Discussion thread for Nautical Terms E-H. If you would like to add a comment, click the New Reply button


----------



## STRAWBERRY

Fish Plate (2 to 3 Inch Strip of steel around the decks) / Fitch (Small Brush) / Falls (Lifeboat) / Fairlead / Fiddley (Gratings or ladders) / Frame / Funnel / Fashion Plate (Forcastle head to Main Deck curved plate) / Flying Bridge / 

Garboard Strake / Goosenecks / Galley / Gunport Doors / 

Hatch / Hawse Pipe / Hold / 

I can't think of many more at the moment, but I'm sure there are loads Andy


----------



## benjidog

Thanks for the list Andy.

For the benefit of a dumb IT bloke (me!) could you have a shot at defining those terms in a bit of detail and I will add them to the Guide.

Regards,

Brian


----------



## MikeK

Handy -Billy......Simple single sheave block and tackle (or was it double at the top ?)
Hove - to ....putting the vessel in the safest steaming position in bad weather

Hard aback.....Sailing man's equivalent of a hand brake (==D)


----------



## Steve Woodward

Handy Billy, small purchase consisting of a single and a double block with either hooks or short rope tails for ease of attachment.


----------



## mcgurggle

Holiday - A gap in a paint job. ie. Did you go on holiday & forget where you left off?


----------



## Splinter

Holy stone, a block of sand stone, fixed to a handle and was used to scub wooden decks.


----------



## James MacDonald

Haliard,Hauling part


----------



## cryan

gadget - a cadet 
greaser - e/r rating above wiper.
gob eye or gob rope -device for moving the towing point of a tug low and aft
hawse pipe - pipe which carries anchor cable overboard.
hawser - large rope used for towing


----------



## Dutchy62

Flinders bar - metal bar attached to the front of the binnacle to counter the effect on the magnetic compass of the ships superstructure, particularly the funnel.
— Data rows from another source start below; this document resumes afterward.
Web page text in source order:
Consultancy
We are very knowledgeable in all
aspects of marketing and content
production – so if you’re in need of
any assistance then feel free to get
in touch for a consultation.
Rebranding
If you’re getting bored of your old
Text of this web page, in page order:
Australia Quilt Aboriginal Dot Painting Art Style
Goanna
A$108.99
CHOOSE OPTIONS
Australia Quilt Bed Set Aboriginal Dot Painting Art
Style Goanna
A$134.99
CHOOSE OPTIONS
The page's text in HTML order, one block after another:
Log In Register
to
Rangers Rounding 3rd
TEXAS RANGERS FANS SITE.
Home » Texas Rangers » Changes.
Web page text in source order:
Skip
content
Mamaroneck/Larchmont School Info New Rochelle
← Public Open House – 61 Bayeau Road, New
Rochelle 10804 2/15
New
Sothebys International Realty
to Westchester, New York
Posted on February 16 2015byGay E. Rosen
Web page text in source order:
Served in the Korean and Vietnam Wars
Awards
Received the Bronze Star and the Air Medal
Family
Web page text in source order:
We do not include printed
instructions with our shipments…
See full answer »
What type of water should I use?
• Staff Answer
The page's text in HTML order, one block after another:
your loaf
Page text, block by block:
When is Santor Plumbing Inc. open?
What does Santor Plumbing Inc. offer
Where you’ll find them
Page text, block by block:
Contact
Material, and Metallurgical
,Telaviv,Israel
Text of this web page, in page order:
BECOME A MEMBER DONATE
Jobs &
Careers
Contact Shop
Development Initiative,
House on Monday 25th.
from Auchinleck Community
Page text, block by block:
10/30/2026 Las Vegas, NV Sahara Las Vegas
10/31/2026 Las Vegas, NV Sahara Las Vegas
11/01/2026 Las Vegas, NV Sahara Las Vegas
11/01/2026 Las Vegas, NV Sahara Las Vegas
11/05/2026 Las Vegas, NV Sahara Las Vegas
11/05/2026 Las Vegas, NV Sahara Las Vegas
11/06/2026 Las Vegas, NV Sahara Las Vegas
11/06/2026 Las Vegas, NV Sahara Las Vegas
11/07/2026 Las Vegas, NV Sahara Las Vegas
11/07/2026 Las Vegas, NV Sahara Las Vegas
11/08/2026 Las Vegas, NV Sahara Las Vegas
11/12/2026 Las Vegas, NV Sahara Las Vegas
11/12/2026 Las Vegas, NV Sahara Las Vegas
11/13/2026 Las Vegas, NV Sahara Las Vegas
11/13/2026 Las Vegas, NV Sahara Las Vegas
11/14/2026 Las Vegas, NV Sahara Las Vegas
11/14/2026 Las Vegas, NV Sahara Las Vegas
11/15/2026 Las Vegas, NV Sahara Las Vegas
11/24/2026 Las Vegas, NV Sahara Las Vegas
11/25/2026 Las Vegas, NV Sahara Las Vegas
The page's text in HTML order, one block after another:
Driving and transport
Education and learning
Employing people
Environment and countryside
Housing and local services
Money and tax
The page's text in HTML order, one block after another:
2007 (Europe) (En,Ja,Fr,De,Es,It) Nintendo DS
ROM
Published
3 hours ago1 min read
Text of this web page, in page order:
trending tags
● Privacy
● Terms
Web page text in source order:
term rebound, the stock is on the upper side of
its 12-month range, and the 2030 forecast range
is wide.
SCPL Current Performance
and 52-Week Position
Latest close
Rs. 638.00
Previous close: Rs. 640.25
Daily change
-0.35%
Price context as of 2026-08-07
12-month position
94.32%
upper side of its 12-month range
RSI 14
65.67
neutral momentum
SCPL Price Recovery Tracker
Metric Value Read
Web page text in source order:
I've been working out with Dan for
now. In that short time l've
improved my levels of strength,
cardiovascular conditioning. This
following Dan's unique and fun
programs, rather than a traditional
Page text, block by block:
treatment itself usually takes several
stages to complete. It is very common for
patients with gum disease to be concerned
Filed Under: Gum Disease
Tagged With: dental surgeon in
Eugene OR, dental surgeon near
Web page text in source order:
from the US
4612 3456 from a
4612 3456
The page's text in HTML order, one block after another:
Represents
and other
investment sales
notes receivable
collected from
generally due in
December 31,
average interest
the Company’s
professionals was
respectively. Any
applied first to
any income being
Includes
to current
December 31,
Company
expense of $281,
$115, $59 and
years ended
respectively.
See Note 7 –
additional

Also
Kelvin's balls, metal spheres attached to the sides of the binnacle to correct other magnetic compass errors.


----------



## Old Janner

Flit Gun (standard pump spray used for spraying insecticide over cockroaches)
Fiddley's (sides of tables that could be draw up to help keep plates on tables in bad weather, )
Fiddley Bars / "Storm bars" (metal interlocking bars to keep pots and pans on the stove during bad weather)
Fridge Board (Wodden slatted boards used in refrigerated storage places to allow air to circulate around the products)
Grummit, spliced rope ring (I may be corrected)
Gangway, a device for walking on between ship and shore, known later as a BOT Gangaway, (I am sure somebody will elaborate on that)
Hatch, an opening in the deck or in a bulkhead
Gear, a bag of tools or clothes, as used in (I am going to get my gear)
Flag, Coloured materials flown from masts to signal various states of the ship (under pilot, Quarantine etc) Not Ensigns.
Ensign, is a flag that indicates the countrys indentity, normaly flown from the aft end of a ship. (somebody may have other ideas we will see)
Thats all for now, not bad after my first cup of tea.

Spence.


----------